Extra closing token can (in theory) be matched
If you search for [lemma=""], it is possible to match the extra closing token at the end of a document (that exists to store the last bit of punctuation and any final closing tags):
http://svatec10.ivdnt.loc/corpus-frontend/chn-extern/search/hits?first=2796280&number=20&patt=%5Blemma%3D%22%22%5D&interface=%7B%22form%22%3A%22search%22%2C%22patternMode%22%3A%22expert%22%7D
This is not a big problem in practice, because this is not a reasonable query. And when searching for [] for example, the extra closing token is not matched. But it would be better to make sure it can't happen even with unusual queries.
This might be fixed by not adding empty values for annotations except punct and starttag at the extra closing token position. But we need to make sure this doesn't cause problems elsewhere. It shouldn't, because document length is determined from a stored field, not from the number of indexed positions an annotation has, but this should be verified.
The relevant code is in DocIndexerBase. We should essentially add one fewer empty strings here.
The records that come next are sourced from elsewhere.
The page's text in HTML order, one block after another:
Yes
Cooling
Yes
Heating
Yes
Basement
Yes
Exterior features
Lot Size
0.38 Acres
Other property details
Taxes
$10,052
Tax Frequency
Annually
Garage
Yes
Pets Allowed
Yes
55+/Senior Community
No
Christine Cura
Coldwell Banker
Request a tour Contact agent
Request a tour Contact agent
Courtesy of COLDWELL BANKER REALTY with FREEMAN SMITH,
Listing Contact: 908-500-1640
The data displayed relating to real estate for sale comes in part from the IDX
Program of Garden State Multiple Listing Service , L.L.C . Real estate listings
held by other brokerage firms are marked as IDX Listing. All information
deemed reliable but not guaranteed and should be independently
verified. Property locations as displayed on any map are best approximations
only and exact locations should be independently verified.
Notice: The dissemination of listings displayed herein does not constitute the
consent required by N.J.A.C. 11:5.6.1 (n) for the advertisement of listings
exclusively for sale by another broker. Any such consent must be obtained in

It shouldn't, because document length is determined from a stored field, not from the number of indexed positions an annotation has, but this should be verified.
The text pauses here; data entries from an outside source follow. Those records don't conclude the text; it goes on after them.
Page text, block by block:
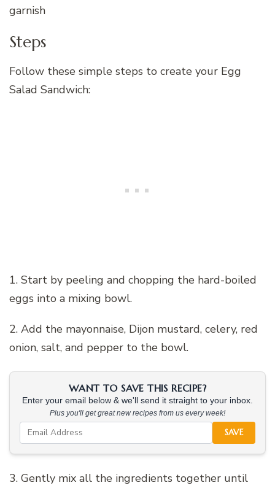
garnish
Steps
Follow these simple steps to create your Egg
Salad Sandwich:
1. Start by peeling and chopping the hard-boiled
eggs into a mixing bowl.
2. Add the mayonnaise, Dijon mustard, celery, red
onion, salt, and pepper to the bowl.
WANT TO SAVE THIS RECIPE?
Enter your email below & we'll send it straight to your inbox.
Plus you'll get great new recipes from us every week!
SAVE
3. Gently mix all the ingredients together until
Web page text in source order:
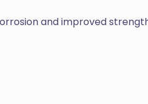
and improved
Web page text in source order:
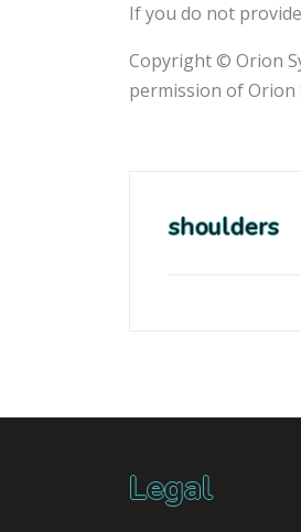
If you do not
Copyright © Orion
permission of Orion
shoulders
Legal
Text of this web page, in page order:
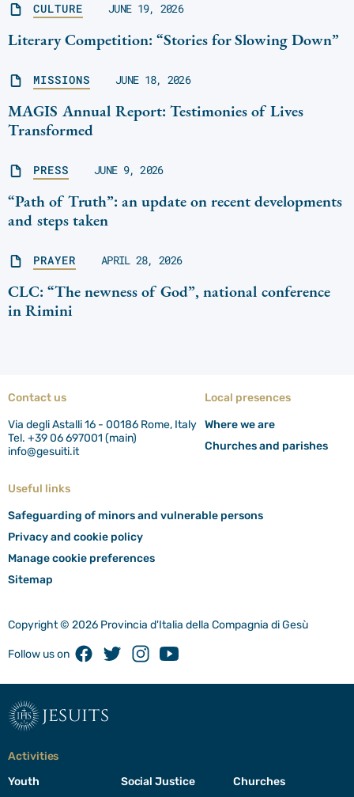
CULTURE JUNE 19, 2026
Literary Competition: “Stories for Slowing Down”
MISSIONS JUNE 18, 2026
MAGIS Annual Report: Testimonies of Lives
Transformed
PRESS JUNE 9, 2026
“Path of Truth”: an update on recent developments
and steps taken
PRAYER APRIL 28, 2026
CLC: “The newness of God”, national conference
in Rimini
Contact us
Via degli Astalli 16 - 00186 Rome, Italy
Tel. +39 06 697001 (main)
info@gesuiti.it
Local presences
Where we are
Churches and parishes
Useful links
Safeguarding of minors and vulnerable persons
Privacy and cookie policy
Manage cookie preferences
Sitemap
Copyright © 2026 Provincia d'Italia della Compagnia di Gesù
Follow us on FacebookTwitterInstagramYoutube
jesuits
Activities
Youth
Social Justice Churches
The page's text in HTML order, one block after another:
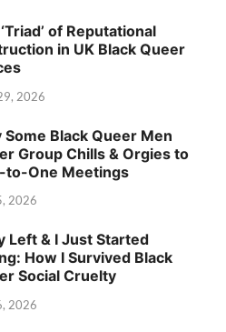
of Reputational
in UK Black Queer
2026
Some Black Queer Men
Group Chills & Orgies to
to-One Meetings
2026
Left & I Just Started
How I Survived Black
Social Cruelty
2026
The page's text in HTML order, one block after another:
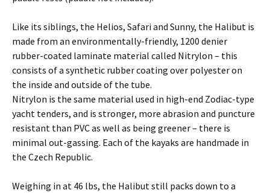
Like its siblings, the Helios, Safari and Sunny, the Halibut is
made from an environmentally-friendly, 1200 denier
rubber-coated laminate material called Nitrylon – this
consists of a synthetic rubber coating over polyester on
the inside and outside of the tube.
Nitrylon is the same material used in high-end Zodiac-type
yacht tenders, and is stronger, more abrasion and puncture
resistant than PVC as well as being greener – there is
minimal out-gassing. Each of the kayaks are handmade in
the Czech Republic.
Weighing in at 46 lbs, the Halibut still packs down to a

I know of one place where this does happen: https://github.com/INL/BlackLab/blob/dev/engine/src/main/java/nl/inl/blacklab/search/results/HitGroupsTokenFrequencies.java#L225
I've created #217 to always determine the doc length the same way. Does that look right to you?
(had a false start BTW so recreated the correct pull request)
I think it's probably best to always keep including the extra closing token, so all annotations have the same doc length. If the punct and tag annotations are always one longer than all the others, this quickly gets confusing.
Maybe we could index some magic (almost) unmatchable value instead of an empty string at this position. We'd have to make sure this doesn't cause any new problems though.